Prediction Filling in Collaborative Filtering, IEEE Computer Society, pp. 304-307.

Ma, H, King, I & Lyu, MR 2007, Effective missing data prediction for collaborative filtering, ACM, Amsterdam, The Netherlands, pp. 39-46.

Rong, H & Yansheng, L 2006, 'A Hybrid User and Item-Based Collaborative Filtering with Smoothing on Sparse Data', paper presented at the Artificial Reality and Telexistence--Workshops, 2006. ICAT '06. 16th International Conference on, Nov. 2006.
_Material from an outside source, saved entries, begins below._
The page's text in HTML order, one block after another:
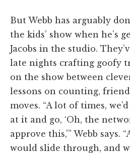
But Webb has arguably
the kids’ show when he’s
Jacobs in the studio.
late nights crafting goofy
on the show between
lessons on counting,
moves. “A lot of times,
at it and go, ‘Oh, the
approve this,'” Webb says.
would slide through, and
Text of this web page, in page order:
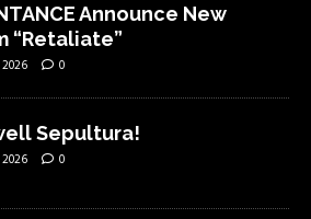
Announce New
“Retaliate”
0
Sepultura!
0
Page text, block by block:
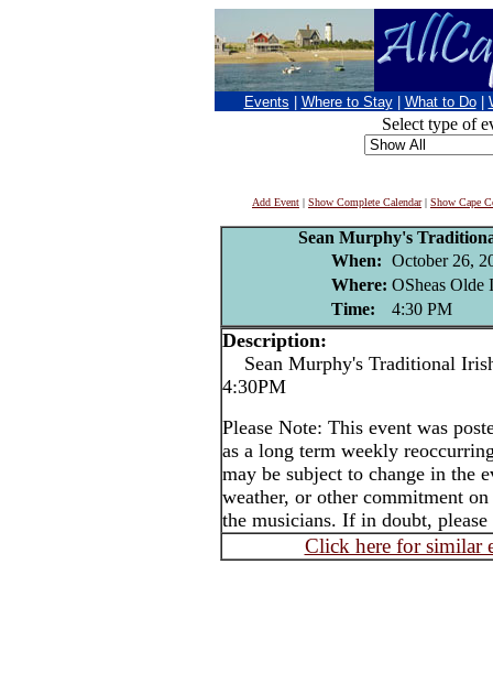
Events Where to Stay What to Do
Select type of
Add Event | Show Complete Calendar| Show Cape
Sean Murphy's
When: October 26,
Where: OSheas Olde
Time:
4:30 PM
Description:
Sean Murphy's Traditional
4:30PM
Please Note: This event was
as a long term weekly
may be subject to change in the
weather, or other commitment
the musicians. If in doubt,
Click here for similar
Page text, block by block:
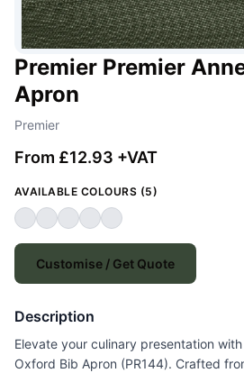
Premier Premier
Apron
Premier
From £12.93 +VAT
AVAILABLE COLOURS (5)
Customise / Get Quote
Description
Elevate your culinary presentation
Oxford Bib Apron (PR144). Crafted
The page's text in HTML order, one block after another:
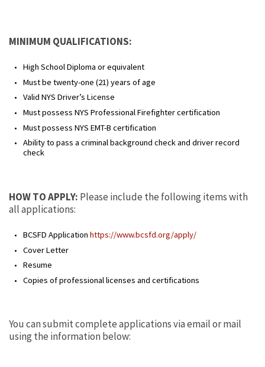
MINIMUM QUALIFICATIONS:
High School Diploma or equivalent
Must be twenty-one (21) years of age
Valid NYS Driver’s License
Must possess NYS Professional Firefighter certification
Must possess NYS EMT-B certification
Ability to pass a criminal background check and driver record
check
HOW TO APPLY: Please include the following items with
all applications:
BCSFD Application https://www.bcsfd.org/apply/
Cover Letter
Resume
Copies of professional licenses and certifications
You can submit complete applications via email or mail
using the information below:
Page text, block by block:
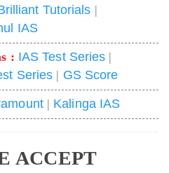
Tutorials |
IAS
: IAS Test Series |
Series | GS Score
| Kalinga IAS
ACCEPT
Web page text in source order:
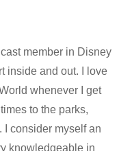
member in Disney
inside and out. I love
whenever I get
to the parks,
I consider myself an
knowledgeable in
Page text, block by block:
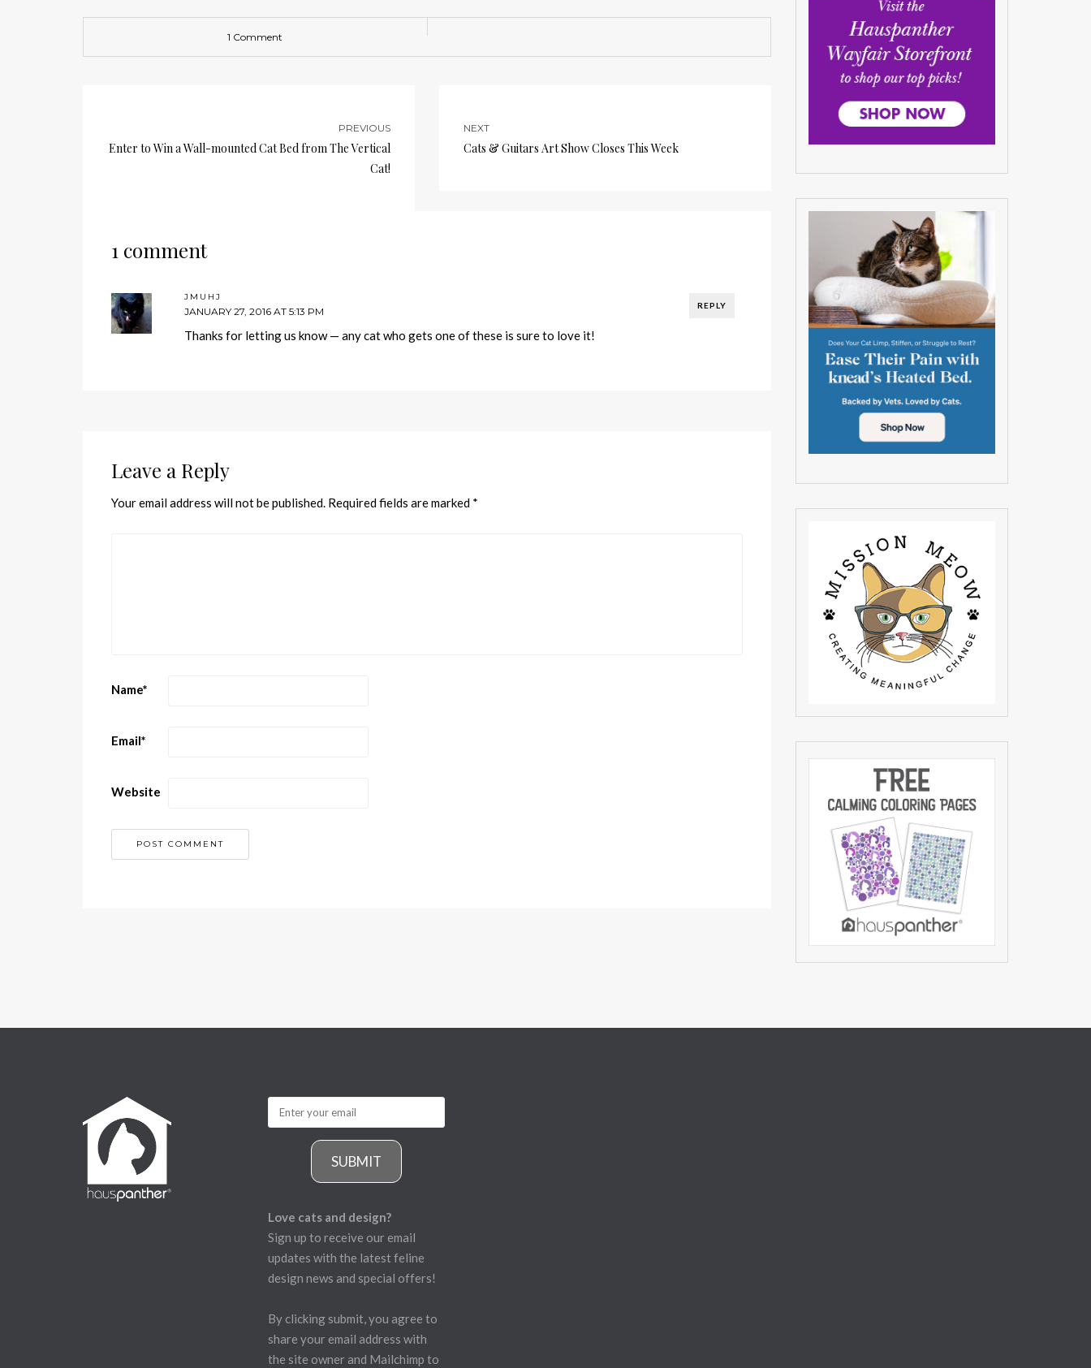
1 Comment
PREVIOUS
Enter to Win a Wall-mounted Cat Bed from The Vertical
Cat!
NEXT
Cats & Guitars Art Show Closes This Week
1 comment
REPLY
JMUHJ
JANUARY 27, 2016 AT 5:13 PM
Thanks for letting us know — any cat who gets one of these is sure to love it!
Leave a Reply
Your email address will not be published. Required fields are marked *
Name*
Email*
Website
SUBMIT
Love cats and design?
Sign up to receive our email
updates with the latest feline
design news and special offers!
By clicking submit, you agree to
share your email address with
the site owner and Mailchimp to
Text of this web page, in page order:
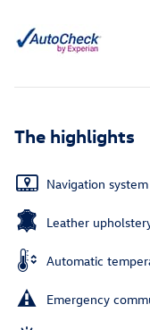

Supervisor: Associate Prof. Jiuyong Li(John) Student: Kang Sun Date: 28 th May 2010.

Documents

Transcript of Supervisor: Associate Prof. Jiuyong Li(John) Student: Kang Sun Date: 28 th May 2010.
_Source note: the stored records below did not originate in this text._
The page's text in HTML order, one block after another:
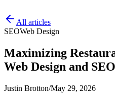
All articles
SEOWeb Design
Maximizing
Web Design and SEO
Justin Brotton/May 29, 2026
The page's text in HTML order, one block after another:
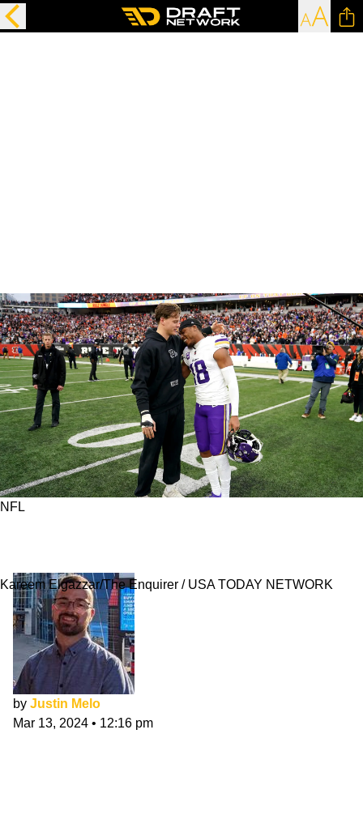
NFL
Kareem Elgazzar/The Enquirer / USA TODAY NETWORK
by Justin Melo
Mar 13, 2024 • 12:16 pm
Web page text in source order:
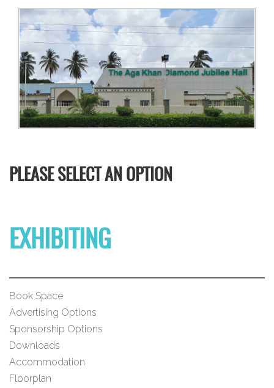
PLEASE SELECT AN OPTION
EXHIBITING
Book Space
Advertising Options
Sponsorship Options
Downloads
Accommodation
Floorplan
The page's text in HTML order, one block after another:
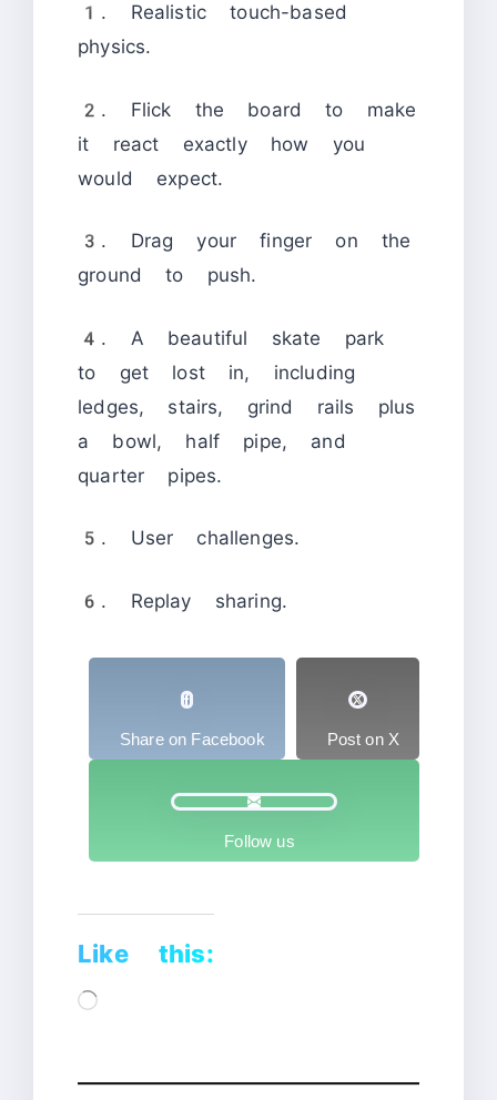
1. Realistic touch-based
physics.
2. Flick the board to make
it react exactly how you
would expect.
3. Drag your finger on the
ground to push.
4. A beautiful skate park
to get lost in, including
ledges, stairs, grind rails plus
a bowl, half pipe, and
quarter pipes.
5. User challenges.
6. Replay sharing.
Share on Facebook Post on X
Follow us
Like this:
Loading…
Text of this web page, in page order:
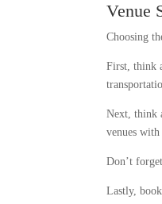
Venue
Choosing
First, think
Next, think
venues
Don’t
Lastly,
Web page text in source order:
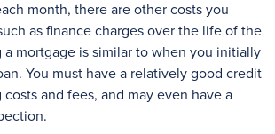
month, there are other costs you
as finance charges over the life of the
a mortgage is similar to when you initially
You must have a relatively good credit
and fees, and may even have a
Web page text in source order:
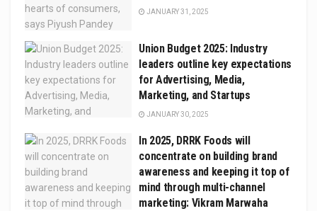
JANUARY 31, 2025
Union Budget 2025: Industry
leaders outline key expectations
for Advertising, Media,
Marketing, and Startups
JANUARY 30, 2025
In 2025, DRRK Foods will
concentrate on building brand
awareness and keeping it top of
mind through multi-channel
marketing: Vikram Marwaha
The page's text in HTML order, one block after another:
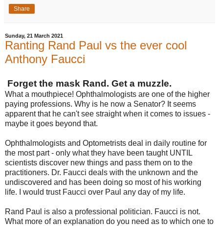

Using causal discovery for feature selection in multivariate ...nugget.unisa.edu.au/jiuyong/CausalfeatureSelection.pdfThe discovery of causal relationships is beneﬁcial for good

Gahee Kang 2014

Kang Fighting Phytophthora 08

Eun Yong Kang , Ilya shpitser , Hyun Min Kang, Chun Ye, Eleazar Eskin

Information based data anonymization for classiﬁcation utilitynugget.unisa.edu.au/jiuyong/Tradeoff.pdf · of privacy preserving data publishing is to protect private information

THREE ESSAYS ON SOCIAL RESOURCES AND WORK … · Date Kapil Verma . v ACKNOWLEDGEMENTS I am extremely grateful to my supervisor Yu Kang Yang Trevor and my co-supervisor Marilyn Ang

Welcome Dr. Youngjin Kang › ... › 44 › 2013 › 03 › 2017-Fall-Newsletter.pdfWelcome Dr. Youngjin Kang Dr. Youngjin Kang Assistant Professor Child and Family Studiesfamilies.

UROP_Chow Jun Kang

China By: Alissa Kang .

Kang Lings

Samuel O’Malley oymsj001@mymail.unisa.edu.au Supervisor: Prof. Jiuyong Li jiuyong.li@unisa.edu.au Associate Supervisor: Dr. Jixue Liu jixue.liu@unisa.edu.au.

KAIAWE KANG - Hawaii

Kang Da Jeong

Kang Hyun Jung

CivPro Kang Fall 2010

Market Orientation as a Branding Strategy - diva …159258/FULLTEXT01.pdfMarket Orientation as a Branding Strategy Charina Montemar Hägglund Supervisor: Olivia Kang Bachelor™s Thesis

Judge Shi Jiuyong, Maritime Delimitation in the Jurisprudence of the ICJ

Daewha kang

Deriving Topics and Opinions from Microblogs Feng Jiang Supervisors: Jixue Liu & Jiuyong Li.

1 Decision tree based classifications of heterogeneous lung cancer data Student: Yi LI Supervisor: Associate Prof. Jiuyong Li Data: 15 th May 2009.